The first electric dental drill was patented in 1875 by Green, a development that revolutionized dentistry. By 1914, electric dental drills could reach speeds of up to 3,000 rpm. A second wave of rapid development occurred in the 1950s and 1960s, including the development of the air turbine drill.

===Contra-angle===
The modern incarnation of the dental drill is the air turbine (or air rotor) contra-angle handpiece, where the shaft of the rotary instrument is at an angle, allowing it to reach less accessible areas of the mouth for dental work. The contra-angle was invented by John Patrick Walsh (later knighted) and members of the staff of the Dominion Physical Laboratory (DPL) Wellington, New Zealand. The first official application for a provisional patent for the handpiece was filed in October 1949. This handpiece was driven by compressed air. The patent was granted in November to John Patrick Walsh, who conceived the idea of the contra-angle air-turbine handpiece after he had used a small commercial-type air grinder as a straight handpiece. Dr. John Borden developed it in America and it was first commercially manufactured and distributed by the DENTSPLY Company as the Borden Airotor in 1957. Borden Airotors soon were also manufactured by different other companies like KaVo Dental, which built their first one in 1959.
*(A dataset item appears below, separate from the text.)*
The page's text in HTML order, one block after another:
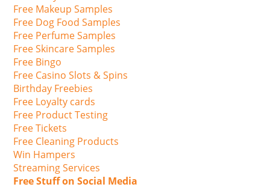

Current iterations can operate at up to 800,000 rpm; however, the most common is a 400,000 rpm "high speed" handpiece for precision work, complemented by a "low speed" handpiece operating at a speed that is dictated by a micromotor, which creates the momentum (maximum up to 40,000 rpm) for applications requiring higher torque than a high-speed handpiece can deliver.

==Alternatives==
Starting in the 1990s, a number of alternatives to conventional rotary dental drills have been developed. These include dental laser systems, air abrasion devices (devices that combine small abrasive particles with pressurized air, essentially miniature sand blasters), and dental treatments with ozone or silver diammine fluoride (SDF).